Reposting this from the BackTo20/20 forum, for our resident darling nerds.
This is more of a fun mathematical based question instead of a progress report or update. It’s based on CM measurements.
While taking walks I usually like to count how many paces from the point at which I can read a car’s license plate to when I reach the car. My max pace with my last normalize was 50 paces (could be a little more, since it was a casual count, but repeated). It varies though, and a lot of times it’s 40+ paces (I think things like the heat wave coming off the asphalt on the road can interfere). A quick measurement I just did shows I do about 8.5 paces per 20 feet.
When running some numbers, I realized that diopters are very easy to calculate: just 100/your centimeter. You have provided the formula on the website somewhere, but I think it was a bit longer (converting for meters). Anyway, I realized that this is one of those infinite slope things because if you divide 100/2000 you still don’t get 0 (ie. “perfect vision”). So, since 100/800=0.125D I figured that that is a good number to start with to gage for “good natural vision.”
When working out the formula, I got:
800 cm = 26.25′
26.25’*(20’/8.5 paces) = ~62 paces
Hence, “good vision” for me with full prescription would give me 62 paces being the point at which I can read a car’s license plate outside in ideal conditions (sunny, but without squinting, and no heatwave coming off the asphalt).
Again, the max I’ve had with norms is 50 paces.

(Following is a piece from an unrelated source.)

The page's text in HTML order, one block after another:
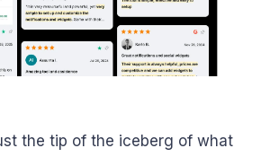
the tip of the iceberg of what
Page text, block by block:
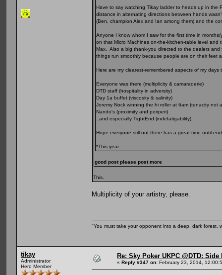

This translates to less ideal conditions (heat wave interference) of 40+ paces.
New norms (like the ones I just started wearing from yesterday) gives me about 35 (measuring in the less ideal condition mentioned above).
Does all of this seem valid to you? If it is, this means I’d need to be more accurate with my paces (double check pace distance, and counting in various scenarios). Hope it makes sense, though, because for me it might be a fun way of logging data improvement via real world experiences.